[Records]
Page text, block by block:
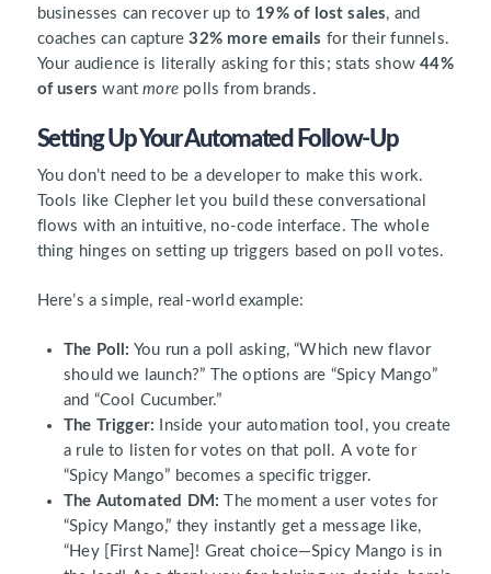
businesses can recover up to 19% of lost sales, and
coaches can capture32% more emails for their funnels.
Your audience is literally asking for this; stats show44%
of users wantmore polls from brands.
Setting Up Your Automated Follow-Up
You don’t need to be a developer to make this work.
Tools like Clepher let you build these conversational
flows with an intuitive, no-code interface. The whole
thing hinges on setting up triggers based on poll votes.
Here’s a simple, real-world example:
The Poll: You run a poll asking, “Which new flavor
should we launch?” The options are “Spicy Mango”
and “Cool Cucumber.”
The Trigger: Inside your automation tool, you create
a rule to listen for votes on that poll. A vote for
“Spicy Mango” becomes a specific trigger.
The Automated DM: The moment a user votes for
“Spicy Mango,” they instantly get a message like,
“Hey [First Name]! Great choice—Spicy Mango is in
[/Records]
§ Task instructions: Each of the lines from the one that contains "thing hinges on" through the last line of the data needs to be repeated exactly, with no others.

§ Solution to the problem:
thing hinges on setting up triggers based on poll votes.
Here’s a simple, real-world example:
The Poll: You run a poll asking, “Which new flavor
should we launch?” The options are “Spicy Mango”
and “Cool Cucumber.”
The Trigger: Inside your automation tool, you create
a rule to listen for votes on that poll. A vote for
“Spicy Mango” becomes a specific trigger.
The Automated DM: The moment a user votes for
“Spicy Mango,” they instantly get a message like,
“Hey [First Name]! Great choice—Spicy Mango is in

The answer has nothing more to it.